Montag, 22. August 2022

Kapitel III

 

In Ulan-Ude gibt es schöne Orte. Der Platz vor dem exotisch anmutenden, in Form einer großen Jurte gebauten Operntheater etwa, an dem zu bestimmten Zeiten aus Lautsprechern klassische Musik spielt oder auch die vielen farbenfroh gestrichenen Spielplätze hinter den Häusern. Jahrelang habe ich hier gelebt, gearbeitet und geliebt – die Frau fürs Leben gefunden und eine Familie gegründet. Um es allerdings ganz ehrlich zu sagen: Ulan-Ude ist insgesamt schmutzig und hässlich, und wenn ich nicht eine interessante berufliche Tätigkeit gehabt und viele Reisen unternommen hätte, wären es niemals fünf Jahre geworden. Im Sommer ist es staubig und heiß, wenn es nicht gerade regnet und sich die Straßen in ein Pfützenmeer verwandeln. Das Zentrum der Halbe-Millionen-Stadt wird von der Trasse der transsibirischen Eisenbahn in zwei Hälften geschnitten; die einzige verbindende Straßenunterführung im Zentrum ist ein Ort ewiger Staus, dreckig und abgasverpestet. Den trockenen, sonnendurchfluteten Winter mag ich mehr, wenn der Schnee den herumliegenden Müll überdeckt und knackige minus 35 Grad meinen Kreislauf in Schwung bringen. Die Architektur im Zentrum ist eine wüste Mischung aus ruinösen alten Holzbauten, fünfetagigen Chruschtschovkas aus unverputzten Ziegeln oder Platten, unschönen Hochhäusern und Einkaufszentren aus Metall und Glas und einigen wenigen liebevoll restaurierten Überbleibseln aus der Zarenzeit. Wie Perlen stechen die Zwiebeldächer einige orthodoxe Kirchen oder buddhistische Dazane hervor.

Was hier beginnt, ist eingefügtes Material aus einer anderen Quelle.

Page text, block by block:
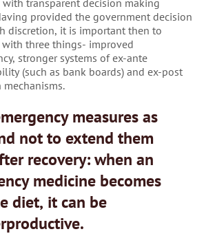
transparent decision making
provided the government decision
discretion, it is important then to
three things- improved
stronger systems of ex-ante
(such as bank boards) and ex-post
measures as
not to extend them
recovery: when an
medicine becomes
diet, it can be
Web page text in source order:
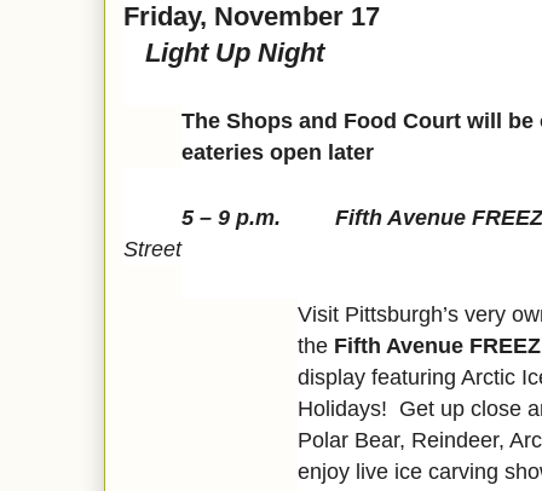
Friday, November 17
Light Up Night
The Shops and Food Court will
eateries open later
5 – 9 p.m. Fifth Avenue
Street
Visit Pittsburgh’s very
the Fifth Avenue
display featuring Arctic
Holidays! Get up close
Polar Bear, Reindeer,
enjoy live ice carving
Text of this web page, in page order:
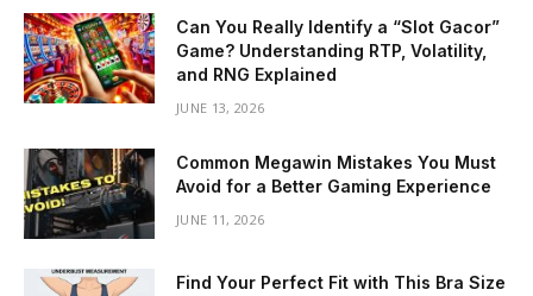
Can You Really Identify a “Slot Gacor”
Game? Understanding RTP, Volatility,
and RNG Explained
JUNE 13, 2026
Common Megawin Mistakes You Must
Avoid for a Better Gaming Experience
JUNE 11, 2026
Find Your Perfect Fit with This Bra Size
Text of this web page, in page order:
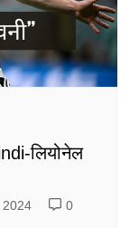
लियोनेल
2024 0
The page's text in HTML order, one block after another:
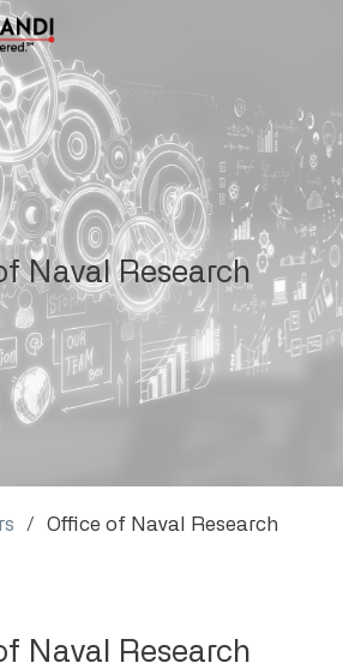
Naval Research
Office of Naval Research
Naval Research
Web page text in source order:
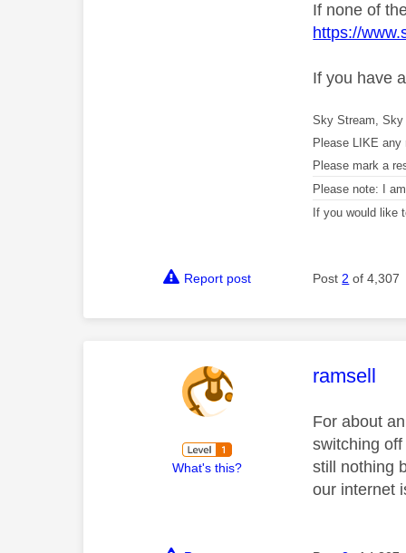
If none of
https://
If you have
Sky Stream, Sky
Please LIKE any
Please mark a
Please note: I
If you would like
Report post Post2 of 4,307
What's this?
This
ramsell
For about
switching
still nothing
our internet

Überall in der Stadt hängen Schilder vom Typ „Betreten ohne Maske verboten“ – an Geschäften, Straßenbahntüren oder der Uni. Niemand trägt aber eine Maske, und tatsächlich gibt es auch schon seit längerem keine Maskenpflicht mehr. Die Schilder bleiben einfach hängen, weil – so eine von mir beiläufig aufgeschnappte Begründung – die Maskenpflicht im Herbst bestimmt wieder eingeführt wird. Und da ist es doch praktisch, sie wurden gar nicht erst entfernt. Ein gutes Beispiel dafür, wie wenig in Russland das reale Leben und seine „Abbildung im Schriftlichen“, um es etwas hochtrabend zu formulieren, übereinstimmen; deutlich weniger wahrscheinlich als in westeuropäischen Kulturkreisen.

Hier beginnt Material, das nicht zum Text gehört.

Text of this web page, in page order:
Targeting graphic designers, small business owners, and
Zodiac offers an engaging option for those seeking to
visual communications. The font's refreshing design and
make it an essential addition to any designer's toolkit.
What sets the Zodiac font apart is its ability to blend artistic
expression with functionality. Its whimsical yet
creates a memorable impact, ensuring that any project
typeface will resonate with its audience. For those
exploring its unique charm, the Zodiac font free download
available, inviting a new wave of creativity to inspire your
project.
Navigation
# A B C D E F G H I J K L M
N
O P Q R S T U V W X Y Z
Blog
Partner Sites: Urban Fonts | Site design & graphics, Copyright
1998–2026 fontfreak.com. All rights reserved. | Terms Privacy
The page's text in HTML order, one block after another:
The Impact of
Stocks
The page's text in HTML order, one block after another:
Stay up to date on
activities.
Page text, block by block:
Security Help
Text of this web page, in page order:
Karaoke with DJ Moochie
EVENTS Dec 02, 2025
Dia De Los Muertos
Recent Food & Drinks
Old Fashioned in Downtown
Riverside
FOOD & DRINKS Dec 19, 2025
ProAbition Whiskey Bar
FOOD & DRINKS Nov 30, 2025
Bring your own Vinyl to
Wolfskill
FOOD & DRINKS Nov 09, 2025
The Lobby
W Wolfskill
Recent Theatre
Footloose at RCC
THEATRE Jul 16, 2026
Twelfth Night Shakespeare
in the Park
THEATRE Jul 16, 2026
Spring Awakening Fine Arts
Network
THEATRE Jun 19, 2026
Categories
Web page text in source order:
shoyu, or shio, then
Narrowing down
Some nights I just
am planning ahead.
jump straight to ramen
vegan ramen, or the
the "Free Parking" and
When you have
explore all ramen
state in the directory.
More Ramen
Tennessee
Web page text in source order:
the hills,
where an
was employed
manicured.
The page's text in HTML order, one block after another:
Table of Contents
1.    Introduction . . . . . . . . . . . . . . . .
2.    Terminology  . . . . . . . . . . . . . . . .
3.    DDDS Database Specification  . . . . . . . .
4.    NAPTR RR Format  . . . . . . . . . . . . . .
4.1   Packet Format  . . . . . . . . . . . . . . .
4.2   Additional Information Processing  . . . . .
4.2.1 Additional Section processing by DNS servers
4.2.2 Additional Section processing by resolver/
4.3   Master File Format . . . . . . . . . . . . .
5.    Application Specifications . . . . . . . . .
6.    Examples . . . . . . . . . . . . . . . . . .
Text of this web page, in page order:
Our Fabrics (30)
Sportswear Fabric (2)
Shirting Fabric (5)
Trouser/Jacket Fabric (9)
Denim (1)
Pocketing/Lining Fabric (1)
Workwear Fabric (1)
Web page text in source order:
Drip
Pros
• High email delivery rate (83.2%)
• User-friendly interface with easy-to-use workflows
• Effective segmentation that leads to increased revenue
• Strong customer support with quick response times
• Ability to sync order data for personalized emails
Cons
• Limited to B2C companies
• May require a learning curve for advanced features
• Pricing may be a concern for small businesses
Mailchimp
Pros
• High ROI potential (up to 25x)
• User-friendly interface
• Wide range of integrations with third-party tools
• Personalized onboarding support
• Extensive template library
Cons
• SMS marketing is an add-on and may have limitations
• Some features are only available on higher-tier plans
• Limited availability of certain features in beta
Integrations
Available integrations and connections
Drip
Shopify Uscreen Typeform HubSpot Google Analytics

Unsere Wohnung in der Gagarin-Straße in einer Chruschtschovka gehört Clauwdia Wassiljewna, eine rüstige alte Dame, die nur an westliche Ausländer vermietet, weil diese ihren Worten zufolge vernünftig mit der Einrichtung umgehen. Vor über zehn Jahren ist hier ihre Mutter gestorben und die Möblierung seitdem weitgehend unverändert: kleine knarrende Betten mit Spanplatten statt Lattenrost, ein Schrank mit dekorativ ausgestelltem Geschirr, ein riesiger Teppich an der Wand. Ebenso charakteristisch für russisches oder sowjetisches Wohnambiente ist das Fehlen eines Teiles der Türen zwischen den Zimmern. Und natürlich der Eingang zur Wohnung: eine Doppeltür, die äußere davon aus Stahl, jede mit drei Schlössern versehen plus eine Sicherungskette an der Innentür zum gefahrlosen Öffnen einen kleinen Spalt weit.

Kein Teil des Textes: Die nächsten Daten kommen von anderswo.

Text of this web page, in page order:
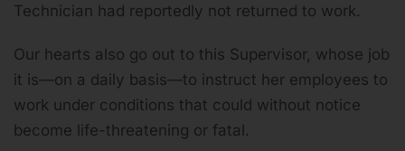
Technician had reportedly not returned to work.
Our hearts also go out to this Supervisor, whose job
it is—on a daily basis—to instruct her employees to
work under conditions that could without notice
become life-threatening or fatal.
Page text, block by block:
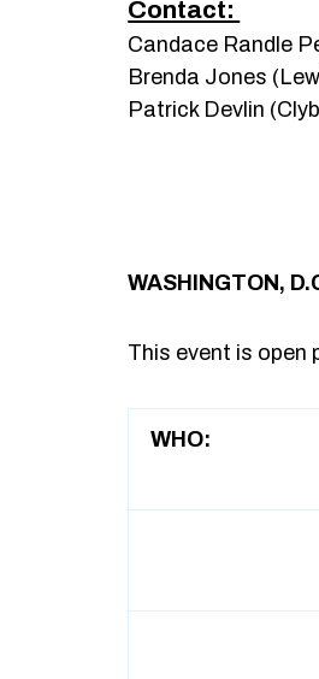
Contact:
Candace Randle
Brenda Jones
Patrick Devlin
WASHINGTON,
This event is open
WHO:
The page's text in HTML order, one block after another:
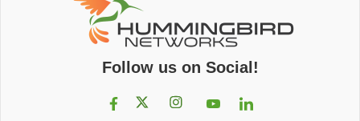
Follow us on Social!
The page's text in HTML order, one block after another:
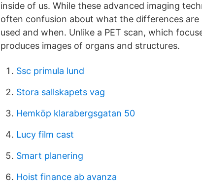
inside of us. While these advanced imaging
often confusion about what the differences
used and when. Unlike a PET scan, which
produces images of organs and structures.
Ssc primula lund
Stora sallskapets vag
Hemköp klarabergsgatan 50
Lucy film cast
Smart planering
Hoist finance ab avanza
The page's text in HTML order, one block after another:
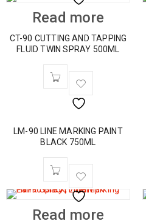
Read more
CT-90 CUTTING AND TAPPING
FLUID TWIN SPRAY 500ML
LM-90 LINE MARKING PAINT
BLACK 750ML
Read more
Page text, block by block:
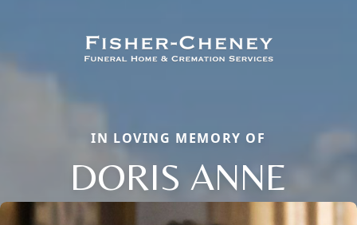
IN LOVING MEMORY OF
DORIS ANNE
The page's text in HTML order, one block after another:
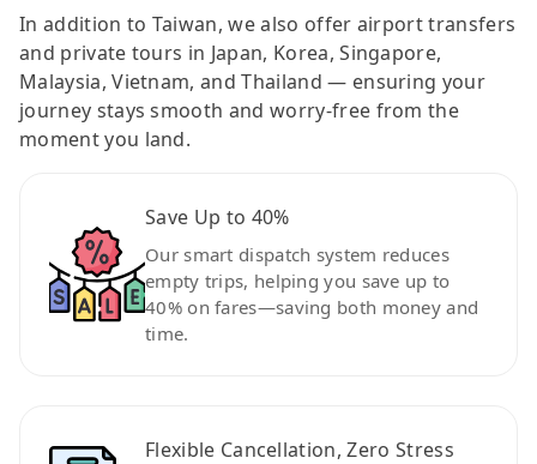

Wie in vielen anderen Ländern auch, lebt die Stadtbevölkerung in Russland überwiegend in Eigentumswohnungen. Wir besuchen Nisos Freundin Lena, die sich vor anderthalb Jahren eine Ein-Zimmer-Wohnung auf Kredit gekauft hat, die auf dem Wohnungsmarkt inzwischen schon das Doppelte wert ist. Die zierliche, bescheiden wirkende Frau hat ihr Zuhause modern und geschmackvoll eingerichtet; Vinyl-Tapete in auf Teppich, Sofa und Schrank abgestimmten Farbtönen, alles aufgeräumt und sehr sauber. Die Durchgänge zwischen Flur und Wohnzimmer und weiter zur Küche sind für Türen gar nicht vorgesehen. In einer Ecke liegt eine greise Katze, die sich auch dann nicht rührt, als Maja sie am Schwanz zieht. Lena arbeitet jetzt als Optikerin in einem Brillengeschäft, hat aber eigentlich Psychologie studiert und eine Weile lang erfolglos versucht, sich in der Online-Welt als Märchentherapeutin zu etablieren. Ihre Schwester hat das Einweihungsritual als Schamanin durchlaufen, tritt aber nicht praktizierend als solche auf. Lena hält nicht viel von den schamanischen Heilungsmethoden, die von vielen Burjaten hier in Anspruch genommen werden. Es passt nicht in unsere Zeit, sagt sie, und ist eher eine Geldschneiderei.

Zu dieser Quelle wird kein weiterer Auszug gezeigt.